Let me throw my hat in the ring. Not doing anything too tricky here, I think.

#include <stdint.h>

uint64_t average_of_three(uint64_t a, uint64_t b, uint64_t c) {
  uint64_t hi = (a >> 32) + (b >> 32) + (c >> 32);
  uint64_t lo = hi + (a & 0xffffffff) + (b & 0xffffffff) + (c & 0xffffffff);
  return 0x55555555 * hi + lo / 3;
}

Following discussion below about different splits, here's a version that saves a multiply at the expense of three bitwise-ANDs:

T hi = (a >> 2) + (b >> 2) + (c >> 2);
T lo = (a & 3) + (b & 3) + (c & 3);
avg = hi + (hi + lo) / 3;
answered on Stack Overflow Oct 31, 2020 by David Eisenstat • edited Nov 1, 2020 by David Eisenstat
6

I'm not sure if it fits your requirements, but maybe it works to just calculate the result and then fixup the error from the overflow:

T average_of_3 (T a, T b, T c)
{
    T r = ((T) (a + b + c)) / 3;
    T o = (a > (T) ~b) + ((T) (a + b) > (T) (~c));
    if (o) r += ((T) 0x5555555555555555) << (o - 1);
    T rem = ((T) (a + b + c)) % 3;
    if (rem >= (3 - o)) ++r;
    return r;
}

[EDIT] Here is the best branch-and-compare-less version I can come up with. On my machine, this version actually has slightly higher throughput than njuffa's code. __builtin_add_overflow(x, y, r) is supported by gcc and clang and returns 1 if the sum x + y overflows the type of *r and 0 otherwise, so the calculation of o is equivalent to the portable code in the first version, but at least gcc produces better code with the builtin.

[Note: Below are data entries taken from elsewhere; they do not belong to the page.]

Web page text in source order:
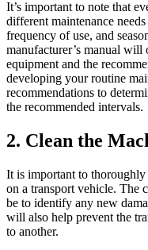
It’s important to note that
different maintenance
frequency of use, and
manufacturer’s manual will
equipment and the
developing your routine
recommendations to
the recommended intervals.
2. Clean the
It is important to
on a transport vehicle. The
be to identify any new
will also help prevent the
to another.
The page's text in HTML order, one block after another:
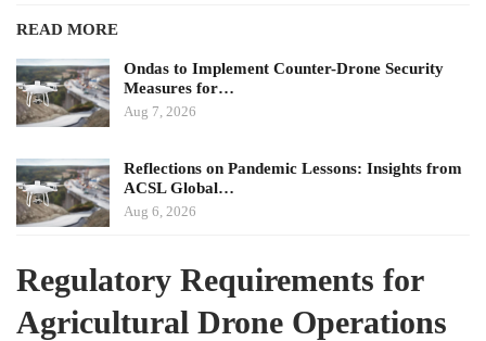
READ MORE
Ondas to Implement Counter-Drone Security
Measures for…
Aug 7, 2026
Reflections on Pandemic Lessons: Insights from
ACSL Global…
Aug 6, 2026
Regulatory Requirements for
Agricultural Drone Operations
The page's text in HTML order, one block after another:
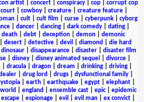
artist| concert| conspiracy| cop| corrupt cop
court| cowboy| creature| creature feature|
| cult| cult film curse| cyberpunk| cyborg
| dancer| dancing| dark comedy| dating|
death debt deception demon
demonic
desert| detective| devil diamond
die hard
dinosaur| disappearance| disaster| disaster film
| disney| disney animated sequel divorce|
dracula dragon dream drinking driving
drug lord drugs dysfunctional family
earth earthquake egypt elephant
england ensemble cast| epic| epidemic
escape espionage evil evil man ex convict
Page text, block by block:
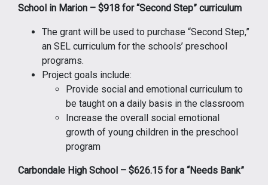
School in Marion – $918 for “Second Step” curriculum
The grant will be used to purchase “Second Step,”
an SEL curriculum for the schools’ preschool
programs.
Project goals include:
Provide social and emotional curriculum to
be taught on a daily basis in the classroom
Increase the overall social emotional
growth of young children in the preschool
program
Carbondale High School – $626.15 for a “Needs Bank”
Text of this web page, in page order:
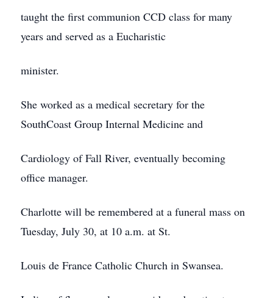
taught the first communion CCD class for many
years and served as a Eucharistic
minister.
She worked as a medical secretary for the
SouthCoast Group Internal Medicine and
Cardiology of Fall River, eventually becoming
office manager.
Charlotte will be remembered at a funeral mass on
Tuesday, July 30, at 10 a.m. at St.
Louis de France Catholic Church in Swansea.
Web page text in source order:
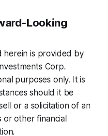
Looking
herein is provided by
Corp.
purposes only. It is
should it be
or a solicitation of an
other financial
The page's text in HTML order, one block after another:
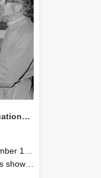
NZAEI Staff in Work Situations, Open Days, September 1985 16
1985
Open Days in September 1985, Lincoln College.
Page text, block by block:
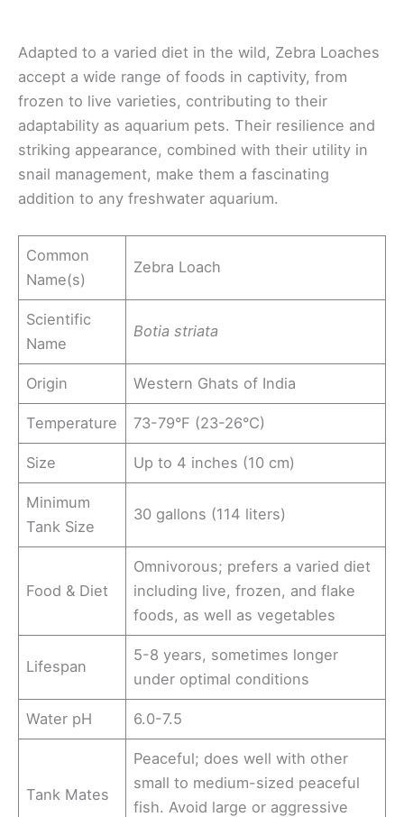
Adapted to a varied diet in the wild, Zebra Loaches
accept a wide range of foods in captivity, from
frozen to live varieties, contributing to their
adaptability as aquarium pets. Their resilience and
striking appearance, combined with their utility in
snail management, make them a fascinating
addition to any freshwater aquarium.
Common
Name(s)
Zebra Loach
Scientific
Name
Botia striata
Origin Western Ghats of India
Temperature 73-79°F (23-26°C)
Size Up to 4 inches (10 cm)
Minimum
Tank Size
30 gallons (114 liters)
Food & Diet
Omnivorous; prefers a varied diet
including live, frozen, and flake
foods, as well as vegetables
Lifespan
5-8 years, sometimes longer
under optimal conditions
Water pH 6.0-7.5
Tank Mates
Peaceful; does well with other
small to medium-sized peaceful
fish. Avoid large or aggressive
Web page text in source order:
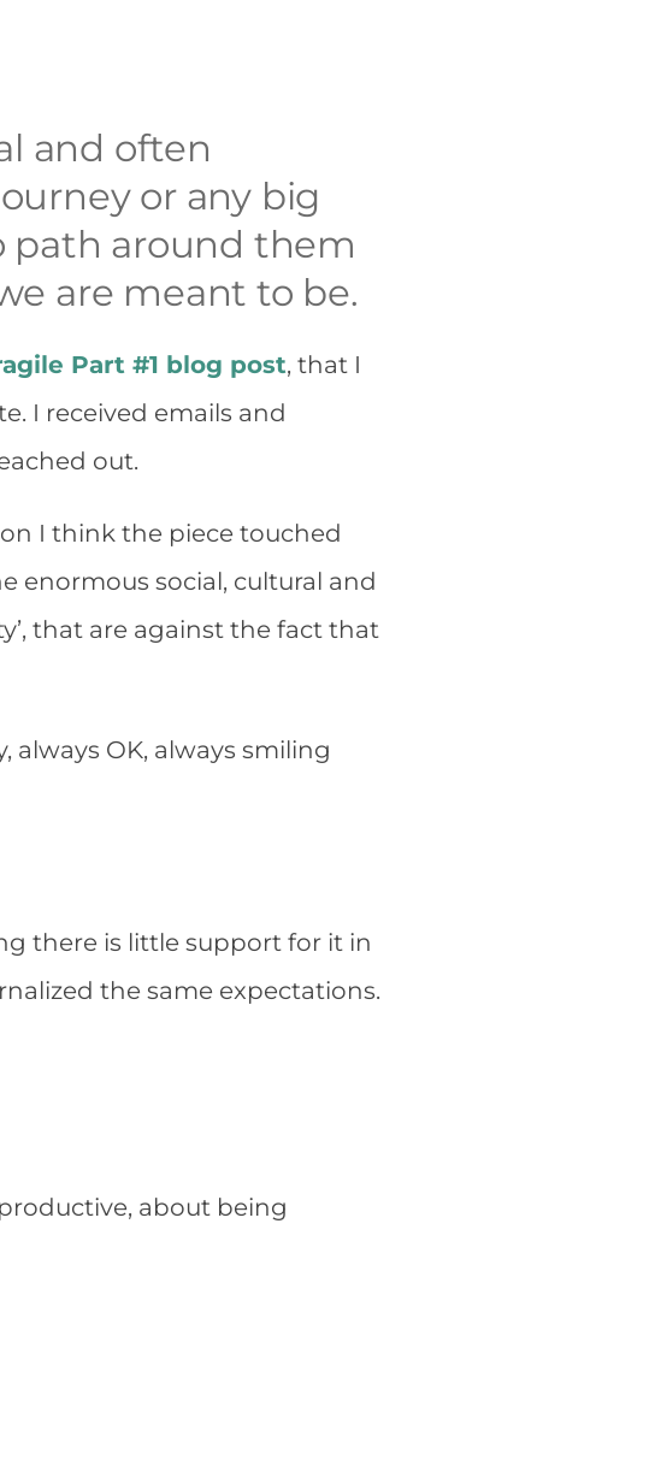
and often
or any big
path around them
are meant to be.
Part #1 blog post, that I
I received emails and
out.
I think the piece touched
enormous social, cultural and
that are against the fact that
OK, always smiling
there is little support for it in
the same expectations.
about being
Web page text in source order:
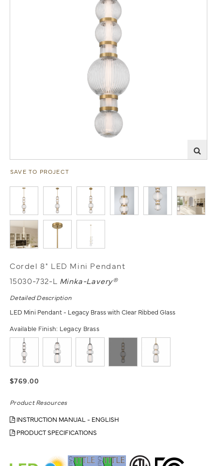
SAVE TO PROJECT
Cordel 8" LED Mini Pendant
15030-732-L Minka-Lavery®
Detailed Description
LED Mini Pendant - Legacy Brass with Clear Ribbed Glass
Available Finish: Legacy Brass
$769.00
Product Resources
INSTRUCTION MANUAL - ENGLISH
PRODUCT SPECIFICATIONS
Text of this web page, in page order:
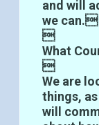
and will
we can.

What

We are
things,
will
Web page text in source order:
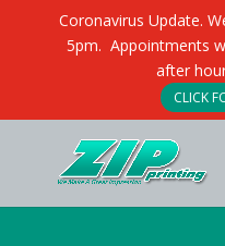
Coronavirus Update.
5pm. Appointments
after
CLICK
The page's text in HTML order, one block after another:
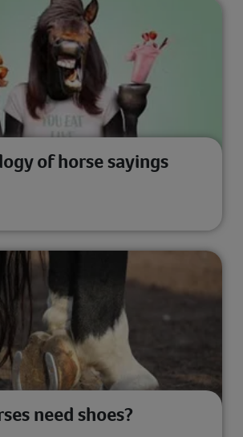
of horse sayings
need shoes?
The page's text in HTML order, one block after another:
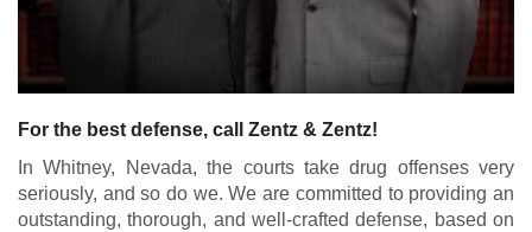
For the best defense, call Zentz & Zentz!
In Whitney, Nevada, the courts take drug offenses very
seriously, and so do we. We are committed to providing an
outstanding, thorough, and well-crafted defense, based on

T average_of_3 (T a, T b, T c)
{
    T r = ((T) (a + b + c)) / 3;
    T rem = ((T) (a + b + c)) % 3;
    T dummy;
    T o = __builtin_add_overflow(a, b, &dummy) + __builtin_add_overflow((T) (a + b), c, &dummy);
    r += -((o - 1) & 0xaaaaaaaaaaaaaaab) ^ 0x5555555555555555;
    r += (rem + o + 1) >> 2;
    return r;
}
answered on Stack Overflow Oct 28, 2020 by Falk Hüffner • edited Oct 28, 2020 by Falk Hüffner
5

New answer, new idea. This one's based on the mathematical identity

floor((a+b+c)/3) = floor(x + (a+b+c - 3x)/3)

When does this work with machine integers and unsigned division?
When the difference doesn't wrap, i.e. 0 ≤ a+b+c - 3x ≤ T_MAX.

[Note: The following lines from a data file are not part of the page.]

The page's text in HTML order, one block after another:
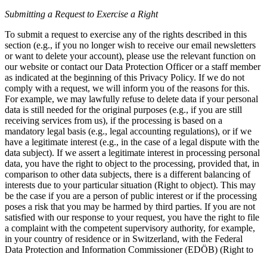
Submitting a Request to Exercise a Right
To submit a request to exercise any of the rights described in this
section (e.g., if you no longer wish to receive our email newsletters
or want to delete your account), please use the relevant function on
our website or contact our Data Protection Officer or a staff member
as indicated at the beginning of this Privacy Policy. If we do not
comply with a request, we will inform you of the reasons for this.
For example, we may lawfully refuse to delete data if your personal
data is still needed for the original purposes (e.g., if you are still
receiving services from us), if the processing is based on a
mandatory legal basis (e.g., legal accounting regulations), or if we
have a legitimate interest (e.g., in the case of a legal dispute with the
data subject). If we assert a legitimate interest in processing personal
data, you have the right to object to the processing, provided that, in
comparison to other data subjects, there is a different balancing of
interests due to your particular situation (Right to object). This may
be the case if you are a person of public interest or if the processing
poses a risk that you may be harmed by third parties. If you are not
satisfied with our response to your request, you have the right to file
a complaint with the competent supervisory authority, for example,
in your country of residence or in Switzerland, with the Federal
Data Protection and Information Commissioner (EDÖB) (Right to
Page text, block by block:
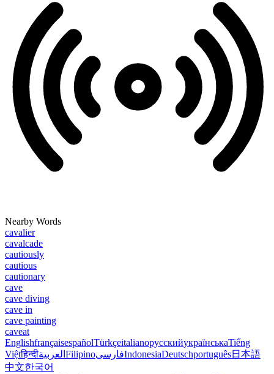
Nearby Words
cavalier
cavalcade
cautiously
cautious
cautionary
cave
cave diving
cave in
cave painting
caveat
EnglishfrançaisespañolTürkçeitalianoрусскийукраїнськаTiếng
Việtहिन्दीالعربية FilipinoفارسیIndonesiaDeutschportuguês日本語
中文한국어
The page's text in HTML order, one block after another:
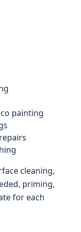
painting
cleaning,
priming,
for each
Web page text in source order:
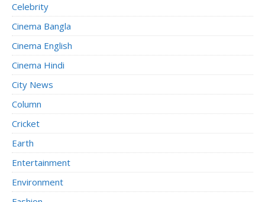
Celebrity
Cinema Bangla
Cinema English
Cinema Hindi
City News
Column
Cricket
Earth
Entertainment
Environment
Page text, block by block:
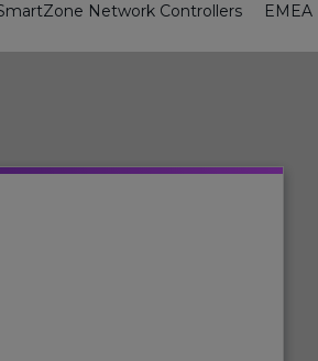
Network Controllers EMEA
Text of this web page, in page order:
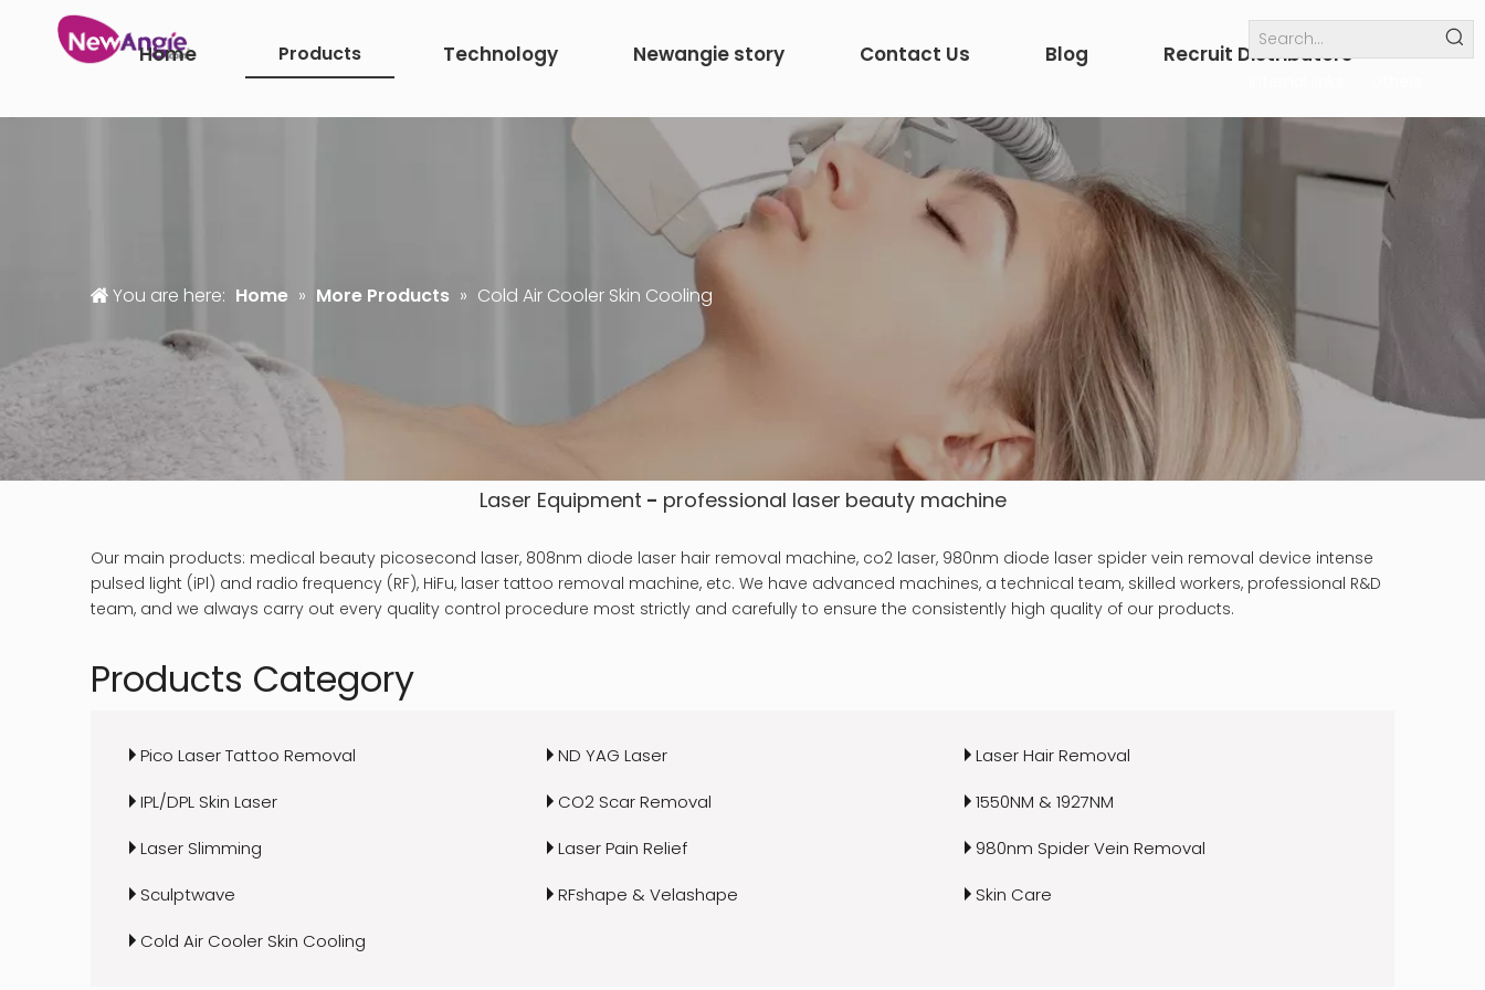
Home Products Technology Newangie story Contact Us Blog Recruit Distributors
You are here: Home » More Products » Cold Air Cooler Skin Cooling
Laser Equipment - professional laser beauty machine
Our main products: medical beauty picosecond laser, 808nm diode laser hair removal machine, co2 laser, 980nm diode laser spider vein removal device intense
pulsed light (iPl) and radio frequency (RF), HiFu, laser tattoo removal machine, etc. We have advanced machines, a technical team, skilled workers, professional R&D
team, and we always carry out every quality control procedure most strictly and carefully to ensure the consistently high quality of our products.
Products Category
Pico Laser Tattoo Removal ND YAG Laser
Laser Hair Removal
IPL/DPL Skin Laser
CO2 Scar Removal
1550NM & 1927NM
Laser Slimming
Laser Pain Relief
980nm Spider Vein Removal
Sculptwave
RFshape & Velashape
Skin Care
Cold Air Cooler Skin Cooling

This definition of x is fast and gets the job done.

T avg3(T a, T b, T c) {
  T x = (a >> 2) + (b >> 2) + (c >> 2);
  return x + (a + b + c - 3 * x) / 3;
}

Weirdly, ICC inserts an extra neg unless I do this:

T avg3(T a, T b, T c) {
  T x = (a >> 2) + (b >> 2) + (c >> 2);
  return x + (a + b + c - (x + x * 2)) / 3;
}

Note that T must be at least five bits wide.

If T is two platform words long, then you can save some double word operations by omitting the low word of x.

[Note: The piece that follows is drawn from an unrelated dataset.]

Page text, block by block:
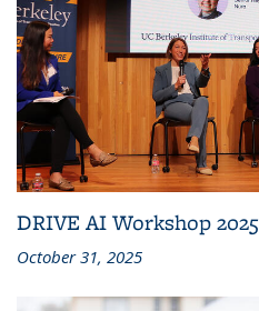
DRIVE AI Workshop 2025
October 31, 2025

Alternative version with worse latency but maybe slightly higher throughput?

T lo = a + b;
T hi = lo < b;
lo += c;
hi += lo < c;
T x = (hi << (sizeof(T) * CHAR_BIT - 2)) + (lo >> 2);
avg = x + (T)(lo - 3 * x) / 3;
answered on Stack Overflow Oct 31, 2020 by David Eisenstat • edited Nov 1, 2020 by David Eisenstat
5

I answered the question you linked to already, so I am only answering the part that is different about this one: performance.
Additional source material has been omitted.